Lackluster wastewater policies are devastating First Nations on Lake Winnipeg

In an email statement, a representative for the City of Winnipeg says “The City of Winnipeg is committed to reducing the amount of nutrients we release to our rivers and lakes, including Lake Winnipeg.” Daniel Gladu Kanu is not so sure.

He says that while the City and Province say they will protect the lake in law, “we’re not finding evidence that they’re actually enforcing those laws, or some of those laws just aren’t addressing core problems.”

Daniel Gladu Kanu is Anishinaabe-Irish and works with the Lake Winnipeg Indigenous Collective, a group of 14 First Nations that live on the lake and hope to recentre Indigenous knowledge and voices when it comes to the lake’s care.
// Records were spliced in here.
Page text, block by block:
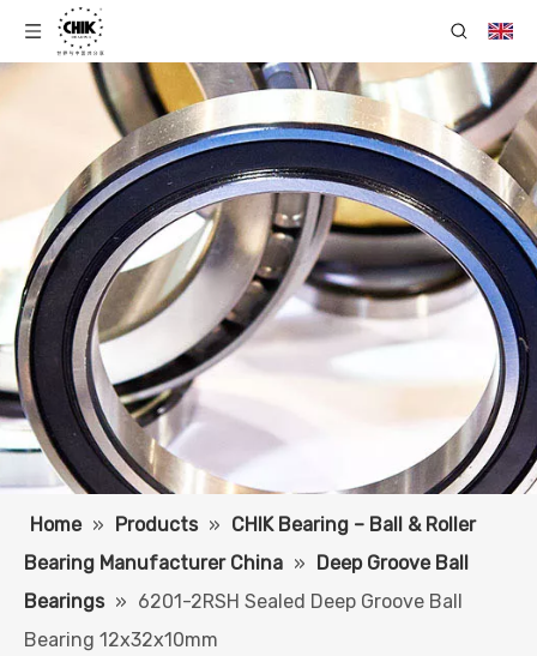
Home » Products » CHIK Bearing – Ball & Roller
Bearing Manufacturer China » Deep Groove Ball
Bearings » 6201-2RSH Sealed Deep Groove Ball
Bearing 12x32x10mm
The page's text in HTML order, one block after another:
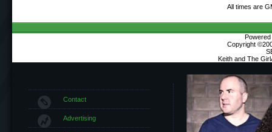
All times are
Copyright
Keith and The
Contact
Advertising
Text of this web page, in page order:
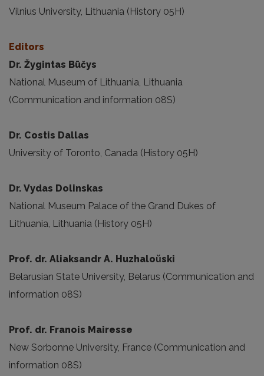
Vilnius University, Lithuania (History 05H)
Editors
Dr. Žygintas Būčys
National Museum of Lithuania, Lithuania
(Communication and information 08S)
Dr. Costis Dallas
University of Toronto, Canada (History 05H)
Dr. Vydas Dolinskas
National Museum Palace of the Grand Dukes of
Lithuania, Lithuania (History 05H)
Prof. dr. Aliaksandr A. Huzhaloŭski
Belarusian State University, Belarus (Communication and
information 08S)
Prof. dr. Franois Mairesse
New Sorbonne University, France (Communication and
information 08S)
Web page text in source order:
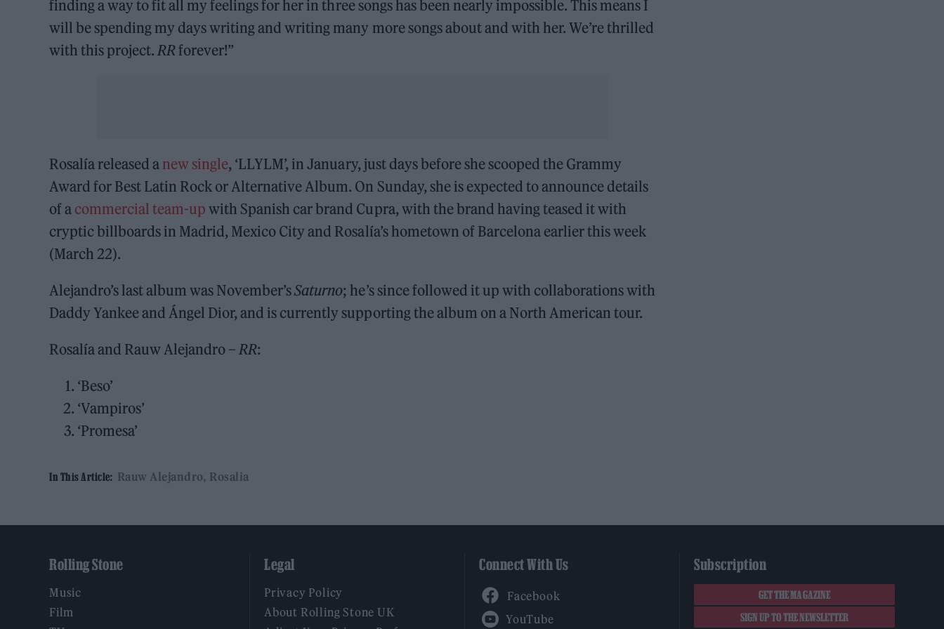
finding a way to fit all my feelings for her in three songs has been nearly impossible. This means I
will be spending my days writing and writing many more songs about and with her. We’re thrilled
with this project.RRforever!”
Rosalía released a new single, ‘LLYLM’, in January, just days before she scooped the Grammy
Award for Best Latin Rock or Alternative Album. On Sunday, she is expected to announce details
of a commercial team-up with Spanish car brand Cupra, with the brand having teased it with
cryptic billboards in Madrid, Mexico City and Rosalía’s hometown of Barcelona earlier this week
(March 22).
Alejandro’s last album was November’sSaturno; he’s since followed it up with collaborations with
Daddy Yankee and Ángel Dior, and is currently supporting the album on a North American tour.
Rosalía and Rauw Alejandro –RR:
‘Beso’
‘Vampiros’
‘Promesa’
In This Article: Rauw Alejandro Rosalia
Rolling Stone
Music
Film
Legal
Privacy Policy
About Rolling Stone UK
Connect With Us Subscription
GET THE MAGAZINE
SIGN UP TO THE NEWSLETTER

“Traditionally, (the 14 Nations on the lake) would have drawn water from the lake for all purposes, (like) drinking, cooking, and it’s relied on for fishing, trapping and also for fun,” Gladu Kanu says.
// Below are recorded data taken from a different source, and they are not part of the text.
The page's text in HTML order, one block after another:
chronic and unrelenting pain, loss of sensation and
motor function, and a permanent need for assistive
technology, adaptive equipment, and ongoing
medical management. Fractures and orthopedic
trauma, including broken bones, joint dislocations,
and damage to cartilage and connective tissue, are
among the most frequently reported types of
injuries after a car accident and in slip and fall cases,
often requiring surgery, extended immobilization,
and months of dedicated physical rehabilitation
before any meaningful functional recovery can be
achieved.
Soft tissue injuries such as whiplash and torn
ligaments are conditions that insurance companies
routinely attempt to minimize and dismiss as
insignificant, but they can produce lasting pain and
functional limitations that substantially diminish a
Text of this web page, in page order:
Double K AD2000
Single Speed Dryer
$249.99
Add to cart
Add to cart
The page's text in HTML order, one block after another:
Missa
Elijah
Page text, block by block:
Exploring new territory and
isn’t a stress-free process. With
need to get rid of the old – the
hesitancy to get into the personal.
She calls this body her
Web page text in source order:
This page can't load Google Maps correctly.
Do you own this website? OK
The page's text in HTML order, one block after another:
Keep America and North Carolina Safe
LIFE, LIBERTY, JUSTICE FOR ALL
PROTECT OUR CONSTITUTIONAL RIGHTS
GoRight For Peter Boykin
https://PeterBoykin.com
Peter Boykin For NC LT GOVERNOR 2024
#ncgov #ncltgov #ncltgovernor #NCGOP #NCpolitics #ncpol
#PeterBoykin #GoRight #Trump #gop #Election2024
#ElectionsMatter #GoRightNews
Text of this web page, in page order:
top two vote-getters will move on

He says things have changed drastically in the last 150 years.

Many fish species “aren’t really fishable anymore,” because their populations are so low, he says, making commercial and sustenance fishing difficult.

Major algae blooms have been happening more often and earlier in the past 25 years, he says. When an early bloom gets caught in a fishing net, “they essentially make those nets almost useless. They have to be completely taken out and repaired each time that happens.”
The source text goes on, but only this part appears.